• INSTRUCTIONS FOR THE TASK
Repeat only what runs from the line with "on an EU level" through the last line of the data below, both included, keeping every word as it is and leaving out the pictures.

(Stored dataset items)
• • • • • • •

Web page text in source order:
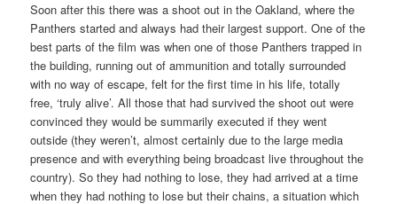
Soon after this there was a shoot out in the Oakland, where the
Panthers started and always had their largest support. One of the
best parts of the film was when one of those Panthers trapped in
the building, running out of ammunition and totally surrounded
with no way of escape, felt for the first time in his life, totally
free, ‘truly alive’. All those that had survived the shoot out were
convinced they would be summarily executed if they went
outside (they weren’t, almost certainly due to the large media
presence and with everything being broadcast live throughout the
country). So they had nothing to lose, they had arrived at a time
when they had nothing to lose but their chains, a situation which
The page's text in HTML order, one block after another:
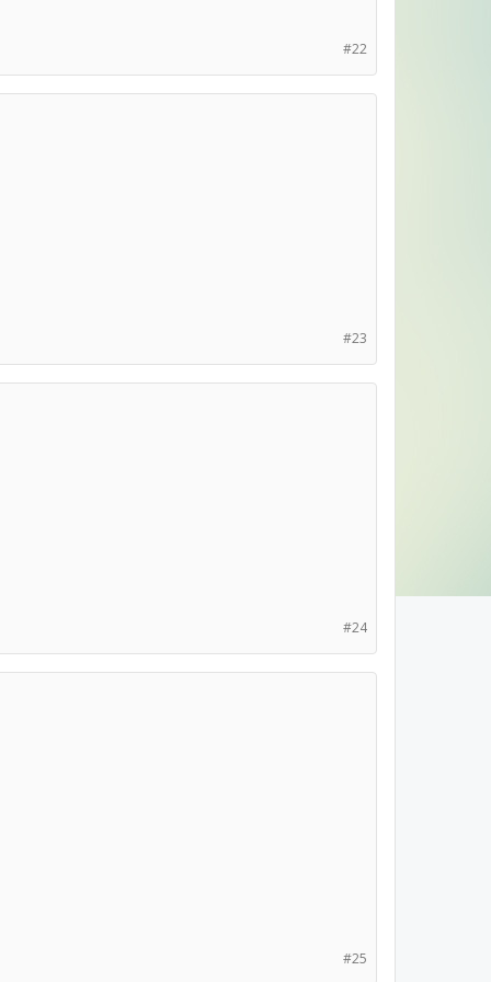
#22
#23
#24
#25
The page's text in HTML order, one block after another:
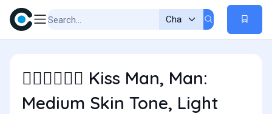
👨🏽‍❤️‍💋‍👨🏻 Kiss Man, Man:
Medium Skin Tone, Light
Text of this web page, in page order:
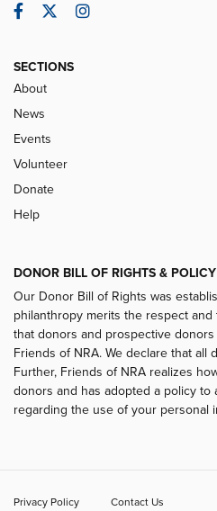
Facebook
TwitterInstagram
SECTIONS
About
News
Events
Volunteer
Donate
Help
DONOR BILL OF RIGHTS &
Our Donor Bill of Rights was
philanthropy merits the respect
that donors and prospective
Friends of NRA. We declare that all
Further, Friends of NRA realizes
donors and has adopted a policy to
regarding the use of your personal
Privacy Policy Contact Us
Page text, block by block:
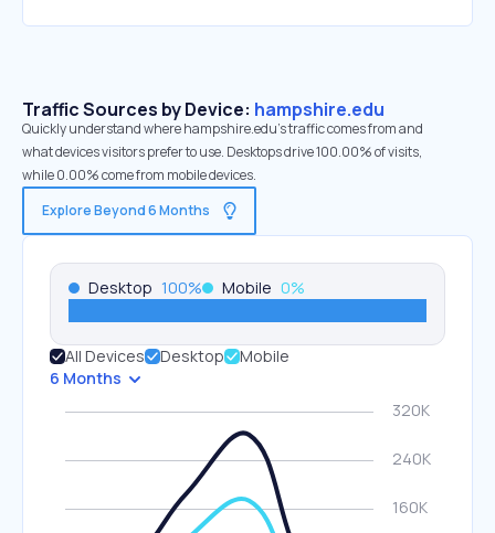
Traffic Sources by Device: hampshire.edu
Quickly understand where hampshire.edu’s traffic comes from and
what devices visitors prefer to use. Desktops drive 100.00% of visits,
while 0.00% come from mobile devices.
Explore Beyond 6 Months
Desktop 100% Mobile 0%
All Devices Desktop
Mobile
6 Months
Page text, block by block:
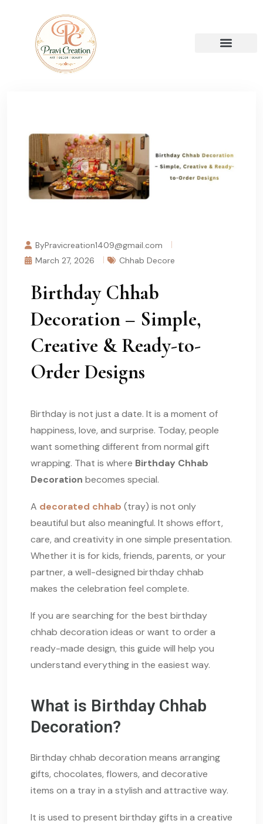
ByPravicreation1409@gmail.com
March 27, 2026
Chhab Decore
Birthday Chhab
Decoration – Simple,
Creative & Ready-to-
Order Designs
Birthday is not just a date. It is a moment of
happiness, love, and surprise. Today, people
want something different from normal gift
wrapping. That is where Birthday Chhab
Decoration becomes special.
A decorated chhab (tray) is not only
beautiful but also meaningful. It shows effort,
care, and creativity in one simple presentation.
Whether it is for kids, friends, parents, or your
partner, a well-designed birthday chhab
makes the celebration feel complete.
If you are searching for the best birthday
chhab decoration ideas or want to order a
ready-made design, this guide will help you
understand everything in the easiest way.
What is Birthday Chhab
Decoration?
Birthday chhab decoration means arranging
gifts, chocolates, flowers, and decorative
items on a tray in a stylish and attractive way.
It is used to present birthday gifts in a creative
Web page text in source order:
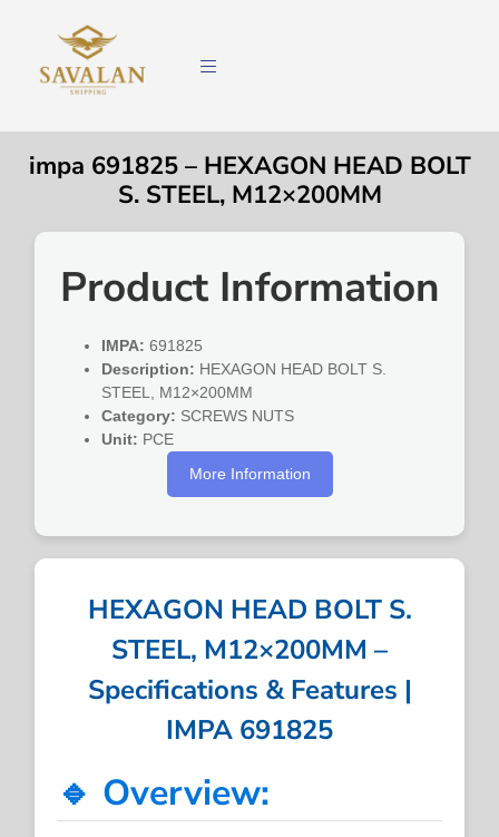
impa 691825 – HEXAGON HEAD BOLT
S. STEEL, M12×200MM
Product Information
IMPA: 691825
Description: HEXAGON HEAD BOLT S.
STEEL, M12×200MM
Category: SCREWS NUTS
Unit: PCE
More Information
HEXAGON HEAD BOLT S.
STEEL, M12×200MM –
Specifications & Features |
IMPA 691825
🔹 Overview:
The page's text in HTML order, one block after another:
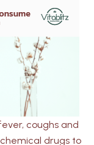
coughs and
drugs to
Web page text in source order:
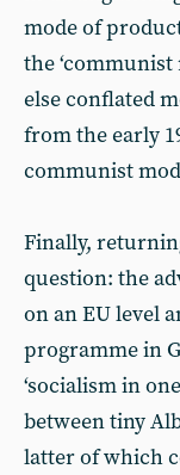
mode of
the
else conflated
from the early
communist
Finally,
question: the
on an EU level
programme in
‘socialism in
between tiny
latter of which
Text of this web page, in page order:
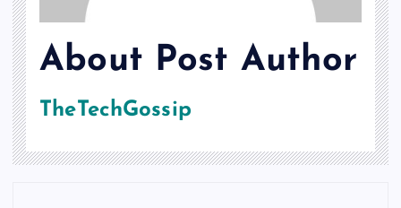
About Post Author
TheTechGossip

• • • • • • •

• RESULT
on an EU level
programme in
‘socialism in
between tiny
latter of which
Text of this web page, in page order:
About Post Author
TheTechGossip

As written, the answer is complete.